That would have made a huge difference at the start. I would have wondered at that point, if she took the kids and was driven away by a new bf or something.

He probably intended to do this later, on his return, but NUA prevented all the 'clean up'.
 
I think we can just forget the idea that they were in bags. I don't see how he could have gotten them in there in bags. They would rip against the sides of the hatch. Maybe he tried and one ripped, so he removed it and that's when the wind caught it or whatever happened to make him leave it there.
Yes, I think you're right. He never intentionally left the bag or sheet there, the wind blew them away.
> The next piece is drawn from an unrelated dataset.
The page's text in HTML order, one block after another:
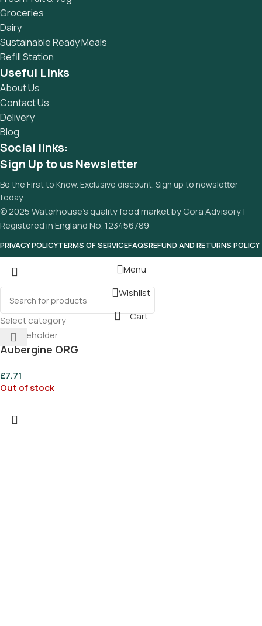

CW must have been in a hurry and built up a sweat? Could hear heavy vehicles in the vicinity?
 
If what has been said about the tanks today is correct, and it’s sounding like it is..

A panicked man who just lost two children he adored would not be able to do what he did. He wouldn’t be able to manhandle them, look at them, shove, break and manipulate their tiny bodies through a tiny opening into a vat of oil. There’s just no way. This to me suggests complete emotional detachment, anger, hatred .. or all three.

If he’d placed them in the woods, wrapped in their little baby blankets .. maybe I could have some doubts, even if tiny. But not this.

The imagery drummed up in this thread today is just horrifying. So unbelievably heartbreaking.

MOO
 
a couple of thoughts before closing. I thought it were sensors in the tanks. Now to the 8" hole, it is horrifying but I was thinking would it be easier to put a toddler through that hole if he already oiled them in something like oliveoil or massage oil. I am sorry for any spelling and grammatical errors. I am in a big hurry to write this before it closes
 
I do have that book, from long ago. That's a great idea! Thank you. I'm going to order copies for both of them to read. I'm also going to re-read it myself!
Thanks, MassGuy/Molly.
After reading loads of cases on Websleuths, I am off to the library, and ordering this book for myself.
What we read, is just awful: those around these monsters are taken by surprise following their actions.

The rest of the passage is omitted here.